Science Manifesto Supported By 2500 CRI Staff

Two and a half thousand scientists and other staff working at the country’s nine crown research institutes have endorsed the Science Manifesto issued by the National Science Panel.

The panel, made up of 11 of New Zealand’s leading scientists, says that scientific knowledge underpins any improvement we hope to make to our economy, infrastructure, energy supply, communications and social well-being.

The PSA has 2500 scientists, engineers, technicians, and support staff working at nine Crown Research Institutes. Each CRI is based around a productive sector of the economy, such as AgResearch, where the staff work to boost the productivity of the pastoral sector.

“The CRI staff, who belong to the PSA, are endorsing the National Science Panel’s manifesto because it highlights the huge benefits that scientific research provides,” says PSA National Secretary, Richard Wagstaff.
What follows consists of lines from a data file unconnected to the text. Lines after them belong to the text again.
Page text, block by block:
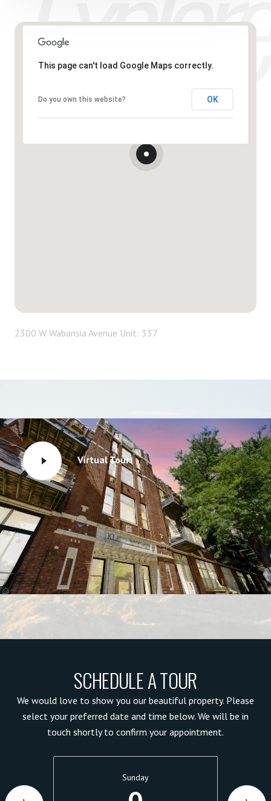
This page can't load Google Maps correctly.
Do you own this website? OK
2300 W Wabansia Avenue Unit: 337
Virtual Tour
SCHEDULE A TOUR
We would love to show you our beautiful property. Please
select your preferred date and time below. We will be in
touch shortly to confirm your appointment.
Sunday
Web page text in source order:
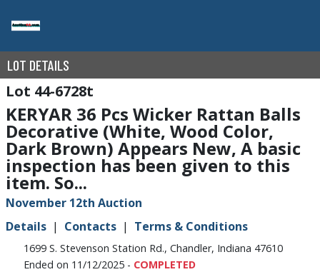
LOT DETAILS
44-6728t
KERYAR 36 Pcs Wicker Rattan Balls
Decorative (White, Wood Color,
Dark Brown) Appears New, A basic
inspection has been given to this
item. So...
November 12th Auction
Details
Contacts Terms & Conditions
1699 S. Stevenson Station Rd., Chandler, Indiana 47610
Ended on 11/12/2025 - COMPLETED

“They’ve been speaking out about the public value of science for years and last month welcomed the government’s new $700 million fund for research and innovation in our pastoral and food industries,” says Richard Wagstaff.

The CRI staff agree with the panel’s call for long-term funding for “public good science” which will create greater career stability at research institutes.
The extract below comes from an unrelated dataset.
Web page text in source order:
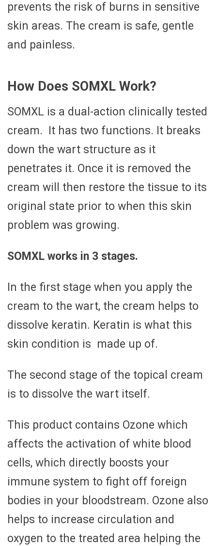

“We need to lift the level and certainty of funding to our CRI’s because they’re struggling to hold onto their science staff,” says Richard Wagstaff. “That’s because they can earn far more working in non-science industries in New Zealand or in science jobs overseas.”

Market surveys show that AgResearch science staff are paid 14.6% less than their counterparts working for non-science industries.

“We also agree with the panel that improving pay and having better career prospects at research institutes will make science a more desirable career for young people,” says Richard Wagstaff.

Other key points in the Science Manifesto that the CRI staff agree with are:
* the need to develop a National Science Strategy. This would identify New Zealand’s science needs, directions, resources, capabilities and take account of international science trends. This would provide a clearer direction for researchers and research institutions
* change the funding system to reduce the administration costs for research institutes.
* increase the investment in research science and technology which lags behind other developed countries.
* increase recognition of the value scientific research provides to the country economically and socially.